Steal the Lightning: A Field Ops Novel (Field Ops #3)(77)
Was that why people came here? Because their own lives were so bad, they wanted to forget them? Lose all memory, all consciousness of who they were? To be absolved, in some way? Shriven?
I’d been up there maybe twenty minutes when I realized what was happening to me. That’s why some guys work in pairs, or groups. It’s safer. The trouble is, you miss things, doing that. Just having someone else around, you lose your focus. Sometimes you need to be alone. To know exactly what you’re dealing with, to face it, full on.
The first thing was, the floor dissolved.
I didn’t see it quite like that, though. It was slow, and subtle.

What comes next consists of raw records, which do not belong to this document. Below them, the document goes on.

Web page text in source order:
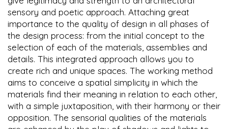
sensory and poetic approach. Attaching great
importance to the quality of design in all phases of
the design process: from the initial concept to the
selection of each of the materials, assemblies and
details. This integrated approach allows you to
create rich and unique spaces. The working method
aims to conceive a spatial simplicity in which the
materials find their meaning in relation to each other,
with a simple juxtaposition, with their harmony or their
opposition. The sensorial qualities of the materials

The carpet had a pattern of long, colored stripes, running lengthwise down the hall. I started to get careful where I put my feet. I didn’t even notice I was doing it at first. But I’d stick to all the brighter-colored lines—the yellows, pinks, mint-greens. Keep off the purples and the browns. It didn’t strike me as unusual. The dark colors began to look like shadows. Then like gaps—places where the floor just didn’t cover. Spaces in reality. I could sense the abyss down there, an emptiness that would drop and drop forever, the same void that had been under me my whole life. The space beneath the world . . .
I was in the hallway. I was reeling out the cable. And at the same time, I was high up, perched above the abyss, terrified to fall.
I jerked back into consciousness. I saw the corridor, stretched out ahead of me. How long had I been standing there?
Hours? Minutes?
I’d laid just twenty feet of cable.
There was carpet under me. Solid floor.
I picked one of the darker bands of color, a deep, rich purple, felt a little thrill of trepidation as I put my foot on it, rested my weight there, risked the fall.
No fall.
I pushed down, hard.
I grinned. I danced a little, two steps forwards, two steps back.
Then I went back to my work, unspooling cable, room to room.
Soon after that, I saw a man.
He was waiting there, in one of the guest rooms. I didn’t see him when I first walked in, but looking up, I realized he must have been there all the time, sitting in the armchair—a small, portly fellow, with white hair and a goatee; he looked a bit like Colonel Sanders. His mouth moved, but I couldn’t make out what he said. His gaze passed over me.
I started to apologize, then stopped myself. There was a reason why I hadn’t seen him. He’d not been here. It was my arrival triggered him. I’d brought him into being. He gripped the chair arms, much as old men do, and pulled himself onto his feet. He shuffled to the door, and as he did so, a second figure rose up from the same chair, almost an after-image, following the same path; and a third, and fourth, each within a moment of the last. They passed into a patch of sunlight, and they instantly winked out. Beyond that, there were only shadows, odd shapes that flickered without definition.
Warily, I laid the cable, and I left.
I covered, close as I could, the area that matched the god’s room on the floor below.
Then I heard Angel calling, “Chris?”
“I’m here. I’m fine.”
“You’re overdue.”
“Yeah. Don’t worry.”
She was waiting for me by the elevators, looking round, as if she’d missed something; like somebody who hears a wasp nearby, but can’t tell where it is.
“You feel it, don’t you?”
She had a flask and a second control box.
“I thought you might want these.”
“How’s things downstairs?”
“Ballington & Son? Same as before. Young one thinks it’s all a laugh. Old one’s strutting round like Mussolini, and Paul just films it all, like it’s some weird family sitcom.”
“Run that past HBO.”
I took a power lead, linked it to the new box.
“I don’t get Ballington. I thought he’d burn out, but he just gets stronger, from what I can see.” I picked up an auxiliary cable, screwed it into place. “You asked me how I knew he’d got the god in him. You see it now?”
“He’s manic.”
“He’s winding up. Whatever’s in him, it’s just driving him on, and on. I bet he hasn’t slept for weeks.”
“He’s got these crazy notions, taking over the country—”
“I’m not sure that’s the god talking. But it’s the god giving him drive, and power. What interests me,” I said, “is what’ll happen when he meets our guy on thirteen.”
“Dangerous?”
“Like two cats. Maybe they’ll get on. Maybe they won’t. Maybe they’ll just tear the stuffing out of one another. I could bet on which . . .”
I linked the flask in. but I wasn’t sure of its position yet. I had a notion, nothing more.
We could hear things. Movement, down there on the thirteenth floor. Scraping, dragging.
Together, we moved towards the stairwell.
“The makeup,” I said. “Any theories? Or just trying to look good for the camera?”
I pulled open the door. We moved into the stairwell. I think we both expected something to happen. But the air was still. The thing had calmed again.
Our footsteps echoed on the stairs.
After a time, she said, “He still looks human. From the outside, anyway.”